Waters breaking early
9-minute read
Key facts
- Preterm prelabour rupture of membranes (PPROM) is when your waters break before 37 weeks of pregnancy and before labour starts.
- If you feel fluid coming from your vagina, call your doctor or midwife immediately.
- PPROM puts you at risk of infection, cord prolapse and of having a premature baby.
- If you have PPROM, you will need to have antibiotics and monitoring in a hospital.
- You might be able to wait to go into labour naturally but you may need to be induced earlier than expected if you or your baby is unwell.
What is preterm prelabour rupture of membranes (PPROM)?
Your baby is inside the amniotic sac, which is a thin-walled bag filled with amniotic fluid. 'Rupture of membranes' is the medical term for the amniotic sac breaking open. Many people refer to it as their 'waters breaking'.

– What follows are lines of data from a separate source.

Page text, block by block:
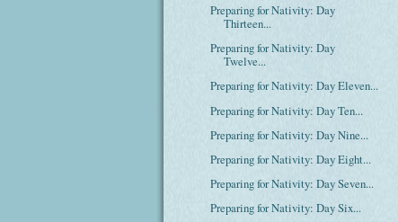
Preparing for Nativity: Day
Thirteen...
Preparing for Nativity: Day
Twelve...
Preparing for Nativity: Day Eleven...
Preparing for Nativity: Day Ten...
Preparing for Nativity: Day Nine...
Preparing for Nativity: Day Eight...
Preparing for Nativity: Day Seven...
Preparing for Nativity: Day Six...
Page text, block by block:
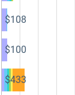
$108
$100
$433
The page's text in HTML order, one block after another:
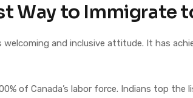
Way to Immigrate
and inclusive attitude. It has
of Canada’s labor force. Indians top
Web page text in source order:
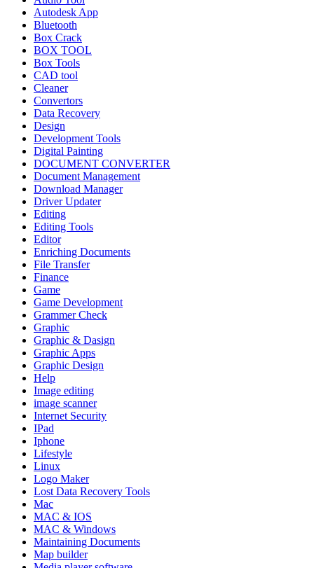
Autodesk App
Bluetooth
Box Crack
BOX TOOL
Box Tools
CAD tool
Cleaner
Convertors
Data Recovery
Design
Development Tools
Digital Painting
DOCUMENT CONVERTER
Document Management
Download Manager
Driver Updater
Editing
Editing Tools
Editor
Enriching Documents
File Transfer
Finance
Game
Game Development
Grammer Check
Graphic
Graphic & Dasign
Graphic Apps
Graphic Design
Help
Image editing
image scanner
Internet Security
IPad
Iphone
Lifestyle
Linux
Logo Maker
Lost Data Recovery Tools
Mac
MAC & IOS
MAC & Windows
Maintaining Documents
Map builder
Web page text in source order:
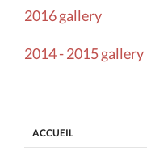
2016 gallery
2014 - 2015 gallery
ACCUEIL
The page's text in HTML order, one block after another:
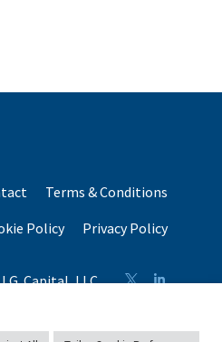
Terms & Conditions
Policy
Privacy Policy
Capital, LLC
and its affiliates.
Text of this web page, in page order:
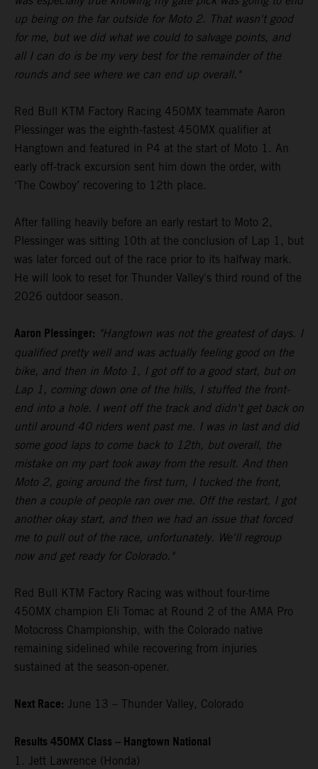
up being on the far outside for Moto 2. That wasn't good
for me, but we did what we could to salvage points, and
all I can do is be my very best for the remainder of the
rounds and see where we can end up overall."
Red Bull KTM Factory Racing 450MX teammate Aaron
Plessinger was the eighth-fastest 450MX qualifier at
Hangtown and featured in P4 at the start of Moto 1. An
early off-track excursion sent him down the order, with
‘The Cowboy’ recovering to 12th place.
After falling heavily before an early restart to Moto 2,
Plessinger was sitting 10th at the conclusion of Lap 1, but
was later forced out of the race prior to its halfway mark.
He will look to reset for Thunder Valley's third round of the
2026 outdoor season.
Aaron Plessinger: "Hangtown was not the greatest of days. I
qualified pretty well and was actually feeling good on the
bike, and then in Moto 1, I got off to a good start, but on
Lap 1, coming down one of the hills, I stuffed the front-
end into a hole. I went off the track and didn't get back on
until around 40 riders went past me. I was in last and did
some good laps to come back to 12th, but overall, the
mistake on my part took away from the result. And then
Moto 2, going around the first turn, I tucked the front,
then a couple of people ran over me. Off the restart, I got
another okay start, and then we had an issue that forced
me to pull out of the race, unfortunately. We'll regroup
now and get ready for Colorado."
Red Bull KTM Factory Racing was without four-time
450MX champion Eli Tomac at Round 2 of the AMA Pro
Motocross Championship, with the Colorado native
remaining sidelined while recovering from injuries
sustained at the season-opener.
Next Race: June 13 – Thunder Valley, Colorado
Results 450MX Class – Hangtown National
1. Jett Lawrence (Honda)
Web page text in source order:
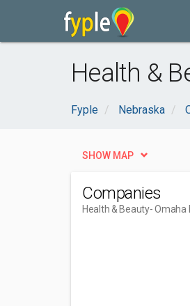
Health &
Fyple Nebraska
SHOW MAP
Companies
Health & Beauty- Omaha
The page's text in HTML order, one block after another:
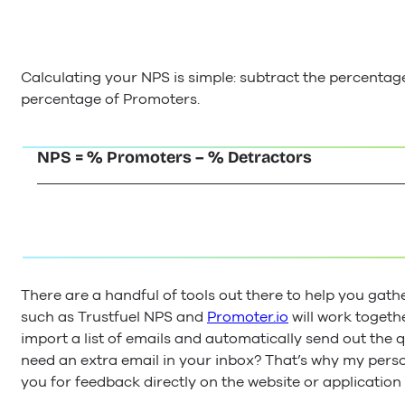
Calculating your NPS is simple: subtract the
percentage of Promoters.
NPS = % Promoters – % Detractors
There are a handful of tools out there to help you
such as Trustfuel NPS and Promoter.io will work
import a list of emails and automatically send out the
need an extra email in your inbox? That’s why my
you for feedback directly on the website or application
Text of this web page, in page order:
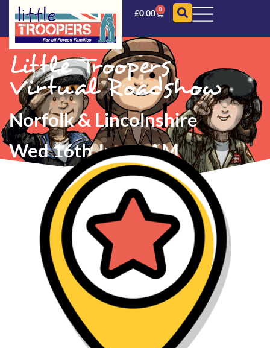
£0.00 0
Little Troopers
Virtual Roadshow
Norfolk & Lincolnshire
Wed 16th June AM
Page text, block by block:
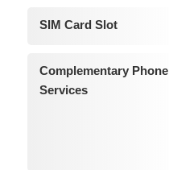
SIM Card Slot
Complementary Phone
Services
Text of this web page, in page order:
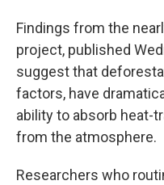
Findings from the
project, published
suggest that
factors, have
ability to absorb heat-
from the atmosphere.
Researchers who
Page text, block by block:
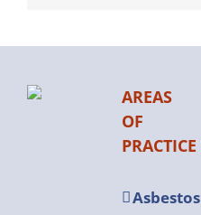
AREAS
OF
PRACTICE
Asbestos
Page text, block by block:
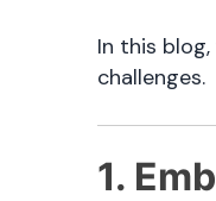
In this
challenges.
1.
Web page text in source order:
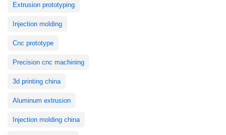
Extrusion prototyping
Injection molding
Cnc prototype
Precision cnc machining
3d printing china
Aluminum extrusion
Injection molding china
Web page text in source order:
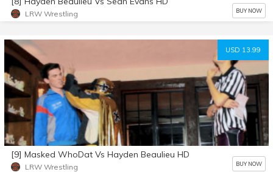
LRW Wrestling BUY NOW
USD 13.99
[9] Masked WhoDat Vs Hayden Beaulieu HD
LRW Wrestling BUY NOW
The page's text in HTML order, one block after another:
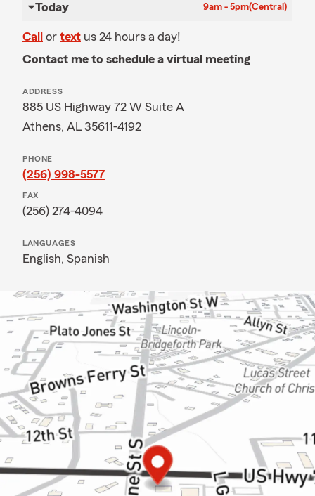
Today 9am - 5pm(Central)
Call or text us 24 hours a day!
Contact me to schedule a virtual meeting
ADDRESS
885 US Highway 72 W Suite A
Athens, AL 35611-4192
PHONE
(256) 998-5577
FAX
(256) 274-4094
LANGUAGES
English, Spanish
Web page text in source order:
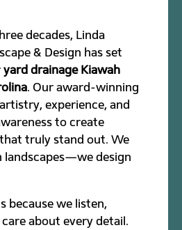
decades, Linda
& Design has set
yard drainage Kiawah
. Our award-winning
experience, and
to create
truly stand out. We
landscapes—we design
because we listen,
about every detail.
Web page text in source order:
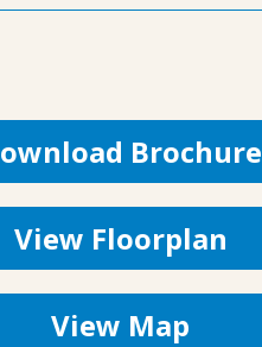
Brochure
View Floorplan
View Map
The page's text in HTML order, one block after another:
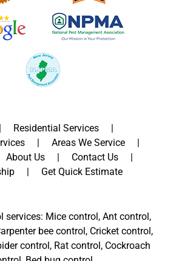
Residential Services
Areas We Service
About Us
Contact Us
Get Quick Estimate
services: Mice control, Ant control,
bee control, Cricket control,
control, Rat control, Cockroach
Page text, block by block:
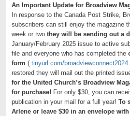
An Important Update for Broadview
In response to the Canada Post Strike,
subscribers can still enjoy the magazine
week or two they will be sending out a
January/February 2025 issue to active
file and everyone who has completed the
form ( tinyurl.com/broadviewconnect2024
restored they will mail out the printed
for the United Church’s Broadview
for purchase! For only $30, you can
publication in your mail for a full year! To
Arlene or leave $30 in an envelope

Usually, your waters break when your baby is ready to be born. In 4 out of every 100 pregnancies, the waters break early — before 37 weeks of pregnancy and before labour starts. This is known as preterm prelabour rupture of membranes (PPROM).
What are the symptoms of PPROM?
If your waters break, you'll feel fluid coming from your vagina. The amount can vary. You may feel a big gush or a slow leak, or your underwear might feel damp. There is usually more fluid coming out of the vagina during pregnancy, so it can be hard to tell if the fluid coming out is your waters breaking.
Amniotic fluid usually smells sweet and may be clear or pink. If the fluid has a smelly odour or is green, brown or bright red, this could be a sign that you and your baby need urgent attention.
Sometimes it can be hard to tell if it's amniotic fluid or urine. Your doctor or midwife can test the fluid to see what it is.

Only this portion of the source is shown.